The last week has seen the publication of two reports into the state of the rollout of broadband in the United Kingdom, neither of which make happy reading for government ministers. Both Ofcom and the Institute of Directors have been critical – either explicitly or implicitly – of the government’s glacial rollout of broadband and the substandard connections that plague thousands of British households and businesses. The status quo is unsustainable and it is clear we desperately need to see a step change in both availability of broadband and quality of service.
The government cannot run away from its share of the blame for this situation.
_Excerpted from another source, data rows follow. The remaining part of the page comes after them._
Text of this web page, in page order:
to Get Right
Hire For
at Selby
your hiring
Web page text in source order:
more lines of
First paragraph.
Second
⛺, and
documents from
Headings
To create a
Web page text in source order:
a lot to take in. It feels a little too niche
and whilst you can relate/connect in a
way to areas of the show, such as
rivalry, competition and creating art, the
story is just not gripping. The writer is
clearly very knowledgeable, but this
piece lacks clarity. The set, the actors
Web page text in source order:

Firstly they ditched the previous Labour administration’s commitment to achieving a roll out of universal broadband by 2012. Then they handed all the contracts for the development of broadband infrastructure – worth £1.7bn – to BT without anything like the array of incentives and penalties that would be necessary to guarantee satisfactory performance.
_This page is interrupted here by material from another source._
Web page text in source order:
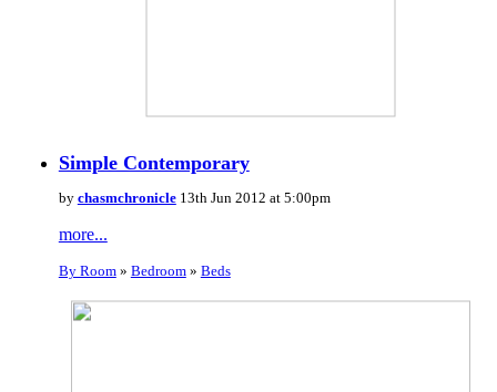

In so doing Tory ministers failed to inject a healthy degree of competition into the UK’s digital market. All of this has meant that while thousands of British businesses are having to make do with dial up and poor quality broadband connectivity, many of the UK’s international competitors have raced ahead. According to a parliamentary report into the UK’s digital future, Britain is ranked just nineteenth in the world for broadband speed. And while Ireland generated a 10 per cent increase in average speed in the last quarter, the UK’s fell by 3.7 per cent.
A response to one of my recent parliamentary questions makes clear that the availability and take up of faster broadband speeds would add up to £17bn to the UK economy by 2024. And as the Institute of Directors make clear, faster broadband speeds make UK businesses more competitive and better able to offer more flexible working to their staff.
So we should be aiming high to deliver faster internet speeds across the board. That is why Labour has been calling for a strategic shift to fibre to the premises, something which I am pleased has been prioritised in Ofcom’s recent review. To keep pace with the rising consumer expectations our broadband infrastructure must be hardwired for the future, and there can be no doubt that this must be based on rolling out fibre to the premises.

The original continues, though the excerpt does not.